[Records drawn from a dataset]

----

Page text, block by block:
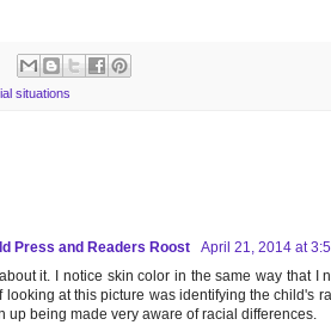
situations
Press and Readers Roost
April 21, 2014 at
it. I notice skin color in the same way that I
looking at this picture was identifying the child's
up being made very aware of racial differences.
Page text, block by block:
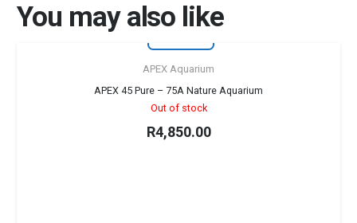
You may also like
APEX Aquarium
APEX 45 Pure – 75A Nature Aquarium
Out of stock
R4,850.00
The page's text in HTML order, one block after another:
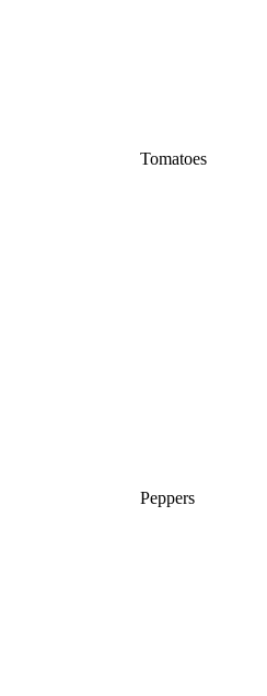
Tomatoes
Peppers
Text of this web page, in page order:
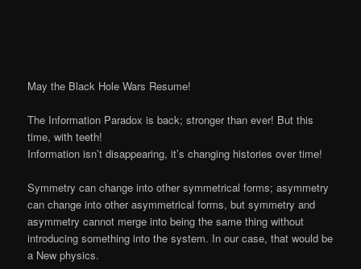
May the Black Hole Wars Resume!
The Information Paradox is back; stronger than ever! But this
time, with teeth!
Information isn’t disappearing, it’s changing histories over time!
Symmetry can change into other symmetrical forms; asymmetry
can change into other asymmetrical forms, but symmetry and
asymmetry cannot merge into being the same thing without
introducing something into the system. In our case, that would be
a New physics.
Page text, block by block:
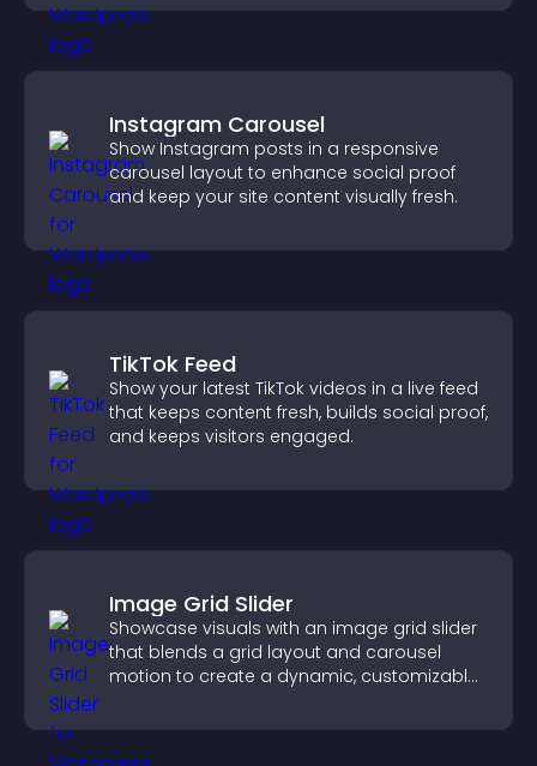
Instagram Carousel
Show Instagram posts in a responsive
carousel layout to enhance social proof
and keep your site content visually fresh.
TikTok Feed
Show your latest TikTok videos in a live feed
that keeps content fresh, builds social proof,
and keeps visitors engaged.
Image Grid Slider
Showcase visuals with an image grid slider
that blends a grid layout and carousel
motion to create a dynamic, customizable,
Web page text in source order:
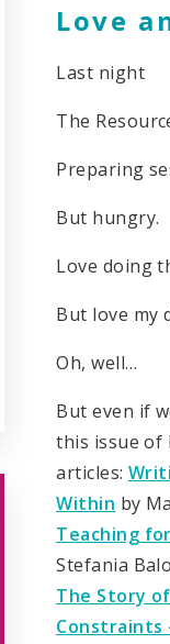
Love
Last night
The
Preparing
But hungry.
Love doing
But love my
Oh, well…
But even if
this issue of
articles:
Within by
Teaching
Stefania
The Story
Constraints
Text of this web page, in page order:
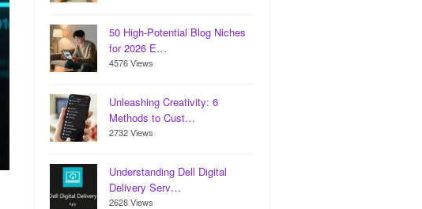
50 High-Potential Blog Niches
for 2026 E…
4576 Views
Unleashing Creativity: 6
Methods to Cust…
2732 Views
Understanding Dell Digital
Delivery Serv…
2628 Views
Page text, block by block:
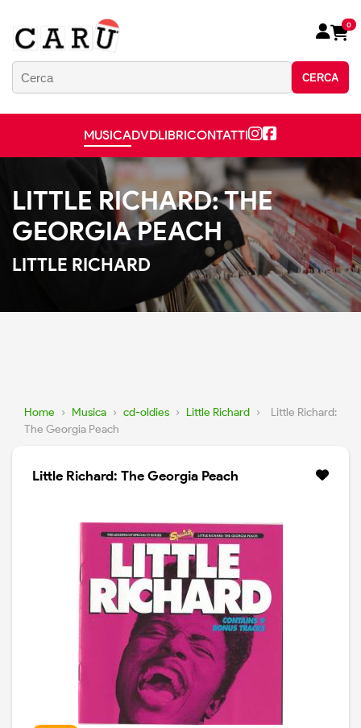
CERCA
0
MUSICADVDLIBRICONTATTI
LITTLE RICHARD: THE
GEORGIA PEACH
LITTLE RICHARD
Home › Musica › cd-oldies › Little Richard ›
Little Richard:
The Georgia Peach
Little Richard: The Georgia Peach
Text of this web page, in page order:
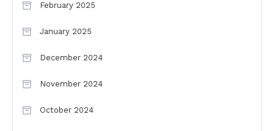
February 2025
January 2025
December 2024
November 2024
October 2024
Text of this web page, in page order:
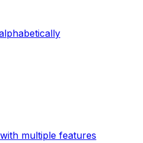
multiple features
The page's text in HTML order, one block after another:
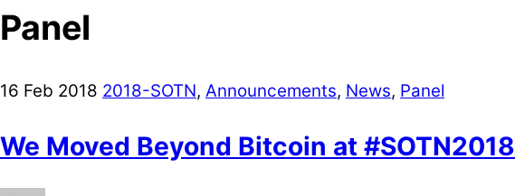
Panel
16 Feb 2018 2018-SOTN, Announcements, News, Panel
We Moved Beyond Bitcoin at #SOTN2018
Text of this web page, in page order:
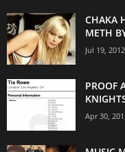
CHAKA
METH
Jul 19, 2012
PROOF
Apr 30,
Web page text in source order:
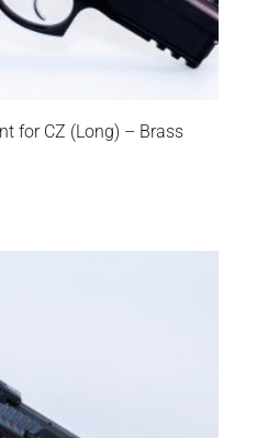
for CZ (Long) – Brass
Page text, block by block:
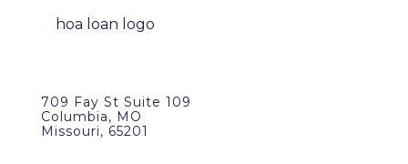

----

Task description: All entries above are to be reproduced exactly, with no pictures.

Answer to this task:
Page text, block by block:
situations
Press and Readers Roost
April 21, 2014 at
it. I notice skin color in the same way that I
looking at this picture was identifying the child's
up being made very aware of racial differences.
Page text, block by block:
You may also like
APEX Aquarium
APEX 45 Pure – 75A Nature Aquarium
Out of stock
R4,850.00
The page's text in HTML order, one block after another:
Tomatoes
Peppers
Text of this web page, in page order:
May the Black Hole Wars Resume!
The Information Paradox is back; stronger than ever! But this
time, with teeth!
Information isn’t disappearing, it’s changing histories over time!
Symmetry can change into other symmetrical forms; asymmetry
can change into other asymmetrical forms, but symmetry and
asymmetry cannot merge into being the same thing without
introducing something into the system. In our case, that would be
a New physics.
Page text, block by block:
Instagram Carousel
Show Instagram posts in a responsive
carousel layout to enhance social proof
and keep your site content visually fresh.
TikTok Feed
Show your latest TikTok videos in a live feed
that keeps content fresh, builds social proof,
and keeps visitors engaged.
Image Grid Slider
Showcase visuals with an image grid slider
that blends a grid layout and carousel
motion to create a dynamic, customizable,
Web page text in source order:
Love
Last night
The
Preparing
But hungry.
Love doing
But love my
Oh, well…
But even if
this issue of
articles:
Within by
Teaching
Stefania
The Story
Constraints
Text of this web page, in page order:
50 High-Potential Blog Niches
for 2026 E…
4576 Views
Unleashing Creativity: 6
Methods to Cust…
2732 Views
Understanding Dell Digital
Delivery Serv…
2628 Views
Page text, block by block:
CERCA
0
MUSICADVDLIBRICONTATTI
LITTLE RICHARD: THE
GEORGIA PEACH
LITTLE RICHARD
Home › Musica › cd-oldies › Little Richard ›
Little Richard:
The Georgia Peach
Little Richard: The Georgia Peach
Text of this web page, in page order:
February 2025
January 2025
December 2024
November 2024
October 2024
Text of this web page, in page order:
multiple features
The page's text in HTML order, one block after another:
Panel
16 Feb 2018 2018-SOTN, Announcements, News, Panel
We Moved Beyond Bitcoin at #SOTN2018
Text of this web page, in page order:
CHAKA
METH
Jul 19, 2012
PROOF
Apr 30,
Web page text in source order:
for CZ (Long) – Brass
Page text, block by block:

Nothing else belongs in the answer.